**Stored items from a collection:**
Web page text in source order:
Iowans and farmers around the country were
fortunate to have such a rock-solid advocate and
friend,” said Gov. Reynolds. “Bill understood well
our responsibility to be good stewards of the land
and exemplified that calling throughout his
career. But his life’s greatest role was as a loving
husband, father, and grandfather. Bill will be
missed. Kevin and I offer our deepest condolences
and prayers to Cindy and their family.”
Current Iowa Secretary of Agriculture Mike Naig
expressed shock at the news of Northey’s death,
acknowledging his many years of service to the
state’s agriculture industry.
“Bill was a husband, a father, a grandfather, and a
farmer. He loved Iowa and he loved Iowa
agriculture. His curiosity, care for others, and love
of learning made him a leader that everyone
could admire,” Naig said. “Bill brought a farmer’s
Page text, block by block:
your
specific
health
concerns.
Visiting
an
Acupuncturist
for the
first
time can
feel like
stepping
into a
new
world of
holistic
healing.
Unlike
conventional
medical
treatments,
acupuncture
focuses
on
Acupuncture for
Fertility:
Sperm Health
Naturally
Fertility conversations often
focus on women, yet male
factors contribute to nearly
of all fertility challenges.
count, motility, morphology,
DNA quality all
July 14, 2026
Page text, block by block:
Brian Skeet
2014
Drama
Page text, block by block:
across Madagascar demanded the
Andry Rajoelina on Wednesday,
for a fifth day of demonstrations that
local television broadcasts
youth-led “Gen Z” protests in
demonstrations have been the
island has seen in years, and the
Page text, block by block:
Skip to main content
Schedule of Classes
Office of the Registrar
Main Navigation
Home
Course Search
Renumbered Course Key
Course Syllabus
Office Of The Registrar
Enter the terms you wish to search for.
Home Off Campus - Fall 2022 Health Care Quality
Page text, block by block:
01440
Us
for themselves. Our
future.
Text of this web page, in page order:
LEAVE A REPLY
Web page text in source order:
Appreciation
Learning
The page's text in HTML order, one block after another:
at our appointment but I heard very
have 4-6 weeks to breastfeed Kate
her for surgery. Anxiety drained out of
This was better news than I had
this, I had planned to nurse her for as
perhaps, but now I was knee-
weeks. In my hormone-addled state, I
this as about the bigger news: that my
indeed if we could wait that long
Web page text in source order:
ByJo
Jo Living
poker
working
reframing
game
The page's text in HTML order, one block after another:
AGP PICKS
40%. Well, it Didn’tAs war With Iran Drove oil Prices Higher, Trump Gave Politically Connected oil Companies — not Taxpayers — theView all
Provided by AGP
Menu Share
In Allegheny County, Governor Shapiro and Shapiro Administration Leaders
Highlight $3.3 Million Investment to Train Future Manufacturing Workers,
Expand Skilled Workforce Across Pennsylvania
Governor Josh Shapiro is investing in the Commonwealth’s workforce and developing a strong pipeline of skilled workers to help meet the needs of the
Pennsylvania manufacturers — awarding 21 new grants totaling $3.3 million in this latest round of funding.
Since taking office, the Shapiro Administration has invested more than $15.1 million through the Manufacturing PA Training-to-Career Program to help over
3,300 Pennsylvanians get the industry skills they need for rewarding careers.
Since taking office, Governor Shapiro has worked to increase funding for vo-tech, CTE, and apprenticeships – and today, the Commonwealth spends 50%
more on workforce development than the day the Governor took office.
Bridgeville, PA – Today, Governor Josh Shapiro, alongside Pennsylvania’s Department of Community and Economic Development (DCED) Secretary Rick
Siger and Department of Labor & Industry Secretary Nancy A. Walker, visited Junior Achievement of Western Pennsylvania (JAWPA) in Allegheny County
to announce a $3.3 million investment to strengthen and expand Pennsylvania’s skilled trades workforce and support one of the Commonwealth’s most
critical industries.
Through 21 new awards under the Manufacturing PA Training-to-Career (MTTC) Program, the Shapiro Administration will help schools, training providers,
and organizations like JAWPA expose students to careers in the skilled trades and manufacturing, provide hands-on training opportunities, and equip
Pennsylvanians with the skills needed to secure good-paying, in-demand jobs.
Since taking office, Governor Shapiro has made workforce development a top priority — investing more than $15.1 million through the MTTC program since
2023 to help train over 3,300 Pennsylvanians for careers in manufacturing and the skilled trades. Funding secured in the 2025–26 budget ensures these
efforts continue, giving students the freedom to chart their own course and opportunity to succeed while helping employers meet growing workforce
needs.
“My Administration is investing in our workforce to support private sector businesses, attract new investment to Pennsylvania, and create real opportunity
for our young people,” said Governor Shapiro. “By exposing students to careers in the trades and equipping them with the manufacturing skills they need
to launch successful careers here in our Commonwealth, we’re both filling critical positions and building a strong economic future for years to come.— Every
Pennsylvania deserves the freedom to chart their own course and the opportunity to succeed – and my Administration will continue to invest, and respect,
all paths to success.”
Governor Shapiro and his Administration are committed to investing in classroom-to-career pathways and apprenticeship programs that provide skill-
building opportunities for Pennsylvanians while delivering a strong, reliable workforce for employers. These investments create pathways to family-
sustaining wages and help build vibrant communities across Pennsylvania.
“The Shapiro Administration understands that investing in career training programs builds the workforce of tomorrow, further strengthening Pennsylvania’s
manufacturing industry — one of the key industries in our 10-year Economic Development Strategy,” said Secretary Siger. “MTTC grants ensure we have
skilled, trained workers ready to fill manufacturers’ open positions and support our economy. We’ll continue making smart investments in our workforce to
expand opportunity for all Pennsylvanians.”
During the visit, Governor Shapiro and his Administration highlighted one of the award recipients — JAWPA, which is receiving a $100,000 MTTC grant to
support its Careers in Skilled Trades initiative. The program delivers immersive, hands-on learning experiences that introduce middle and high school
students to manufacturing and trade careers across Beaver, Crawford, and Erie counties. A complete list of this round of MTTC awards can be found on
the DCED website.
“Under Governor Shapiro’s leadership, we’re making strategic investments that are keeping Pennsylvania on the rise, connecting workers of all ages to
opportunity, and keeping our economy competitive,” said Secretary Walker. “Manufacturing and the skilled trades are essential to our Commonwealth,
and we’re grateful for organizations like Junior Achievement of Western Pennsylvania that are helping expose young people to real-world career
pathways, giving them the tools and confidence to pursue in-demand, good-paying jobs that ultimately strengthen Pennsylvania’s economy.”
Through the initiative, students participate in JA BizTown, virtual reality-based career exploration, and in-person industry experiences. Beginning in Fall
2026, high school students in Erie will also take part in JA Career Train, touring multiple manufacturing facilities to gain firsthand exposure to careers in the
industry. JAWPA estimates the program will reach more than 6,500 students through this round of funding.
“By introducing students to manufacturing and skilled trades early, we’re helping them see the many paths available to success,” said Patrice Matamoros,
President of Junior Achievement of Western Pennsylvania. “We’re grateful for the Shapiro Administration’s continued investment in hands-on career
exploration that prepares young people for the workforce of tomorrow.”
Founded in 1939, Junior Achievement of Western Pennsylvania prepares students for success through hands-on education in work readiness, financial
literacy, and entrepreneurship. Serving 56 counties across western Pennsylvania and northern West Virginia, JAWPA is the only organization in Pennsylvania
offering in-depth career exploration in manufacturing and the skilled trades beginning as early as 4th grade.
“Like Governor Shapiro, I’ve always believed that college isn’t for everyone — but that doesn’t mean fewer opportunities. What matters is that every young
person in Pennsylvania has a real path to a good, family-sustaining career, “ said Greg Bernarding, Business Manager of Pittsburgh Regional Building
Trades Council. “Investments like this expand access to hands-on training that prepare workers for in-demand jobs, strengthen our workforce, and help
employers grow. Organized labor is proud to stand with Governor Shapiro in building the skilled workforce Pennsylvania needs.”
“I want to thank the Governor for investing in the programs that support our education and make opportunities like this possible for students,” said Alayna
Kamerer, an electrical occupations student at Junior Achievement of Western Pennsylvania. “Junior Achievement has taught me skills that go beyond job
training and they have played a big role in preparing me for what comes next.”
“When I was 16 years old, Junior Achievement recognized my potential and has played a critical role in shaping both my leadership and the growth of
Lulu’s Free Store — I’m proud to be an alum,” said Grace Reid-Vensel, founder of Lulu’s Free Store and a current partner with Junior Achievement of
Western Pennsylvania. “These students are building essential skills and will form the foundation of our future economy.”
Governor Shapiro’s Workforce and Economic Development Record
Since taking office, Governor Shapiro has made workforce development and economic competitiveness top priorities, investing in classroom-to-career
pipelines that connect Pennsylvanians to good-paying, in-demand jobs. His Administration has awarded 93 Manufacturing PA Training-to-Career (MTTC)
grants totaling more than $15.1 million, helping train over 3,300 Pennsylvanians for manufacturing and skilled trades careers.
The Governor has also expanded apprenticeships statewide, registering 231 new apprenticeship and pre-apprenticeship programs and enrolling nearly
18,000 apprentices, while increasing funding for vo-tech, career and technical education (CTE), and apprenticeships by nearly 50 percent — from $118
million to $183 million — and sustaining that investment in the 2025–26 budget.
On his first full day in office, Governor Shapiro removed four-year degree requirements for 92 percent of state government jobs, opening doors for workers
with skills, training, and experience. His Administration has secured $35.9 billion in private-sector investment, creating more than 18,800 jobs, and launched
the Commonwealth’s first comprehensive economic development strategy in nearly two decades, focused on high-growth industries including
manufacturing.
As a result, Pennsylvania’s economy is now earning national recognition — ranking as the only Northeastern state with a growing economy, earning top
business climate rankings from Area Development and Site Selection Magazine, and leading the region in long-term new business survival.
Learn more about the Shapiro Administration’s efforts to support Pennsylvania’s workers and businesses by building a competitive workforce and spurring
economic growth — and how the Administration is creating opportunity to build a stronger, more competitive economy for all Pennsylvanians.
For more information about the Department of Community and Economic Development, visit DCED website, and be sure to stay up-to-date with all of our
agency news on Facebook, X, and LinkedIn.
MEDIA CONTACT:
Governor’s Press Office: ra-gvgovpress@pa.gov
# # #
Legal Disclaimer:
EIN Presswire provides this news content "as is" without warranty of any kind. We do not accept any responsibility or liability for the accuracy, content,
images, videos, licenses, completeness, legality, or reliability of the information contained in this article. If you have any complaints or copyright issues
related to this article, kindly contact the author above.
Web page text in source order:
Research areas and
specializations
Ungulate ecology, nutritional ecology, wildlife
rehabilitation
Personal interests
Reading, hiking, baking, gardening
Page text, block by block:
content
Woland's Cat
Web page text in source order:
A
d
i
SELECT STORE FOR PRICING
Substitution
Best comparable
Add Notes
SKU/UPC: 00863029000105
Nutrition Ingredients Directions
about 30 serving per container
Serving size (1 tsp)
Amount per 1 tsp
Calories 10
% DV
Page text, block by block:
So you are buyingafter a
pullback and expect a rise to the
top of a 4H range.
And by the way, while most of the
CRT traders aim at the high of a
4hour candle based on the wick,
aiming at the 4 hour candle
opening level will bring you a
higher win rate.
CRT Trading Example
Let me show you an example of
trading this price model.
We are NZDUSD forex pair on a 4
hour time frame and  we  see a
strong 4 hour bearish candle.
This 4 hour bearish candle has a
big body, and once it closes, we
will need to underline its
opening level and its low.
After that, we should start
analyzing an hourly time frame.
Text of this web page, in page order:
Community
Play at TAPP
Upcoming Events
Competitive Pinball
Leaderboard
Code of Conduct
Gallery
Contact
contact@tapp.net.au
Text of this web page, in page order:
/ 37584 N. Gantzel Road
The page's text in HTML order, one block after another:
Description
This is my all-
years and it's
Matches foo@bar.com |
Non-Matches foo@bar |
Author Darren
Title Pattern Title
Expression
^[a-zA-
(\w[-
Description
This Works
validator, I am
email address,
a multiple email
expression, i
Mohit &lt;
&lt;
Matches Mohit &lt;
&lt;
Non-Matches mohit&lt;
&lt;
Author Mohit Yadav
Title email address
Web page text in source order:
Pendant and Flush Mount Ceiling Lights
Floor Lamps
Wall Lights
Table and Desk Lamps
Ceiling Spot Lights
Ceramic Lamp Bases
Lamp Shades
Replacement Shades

**Required action:** Above are the records. Copy the lines beginning at the one that has "Expand Skilled Workforce Across Pennsylvania" and ending with the one that has "critical industries.", unchanged.

**Response below:**
Expand Skilled Workforce Across Pennsylvania
Governor Josh Shapiro is investing in the Commonwealth’s workforce and developing a strong pipeline of skilled workers to help meet the needs of the
Pennsylvania manufacturers — awarding 21 new grants totaling $3.3 million in this latest round of funding.
Since taking office, the Shapiro Administration has invested more than $15.1 million through the Manufacturing PA Training-to-Career Program to help over
3,300 Pennsylvanians get the industry skills they need for rewarding careers.
Since taking office, Governor Shapiro has worked to increase funding for vo-tech, CTE, and apprenticeships – and today, the Commonwealth spends 50%
more on workforce development than the day the Governor took office.
Bridgeville, PA – Today, Governor Josh Shapiro, alongside Pennsylvania’s Department of Community and Economic Development (DCED) Secretary Rick
Siger and Department of Labor & Industry Secretary Nancy A. Walker, visited Junior Achievement of Western Pennsylvania (JAWPA) in Allegheny County
to announce a $3.3 million investment to strengthen and expand Pennsylvania’s skilled trades workforce and support one of the Commonwealth’s most
critical industries.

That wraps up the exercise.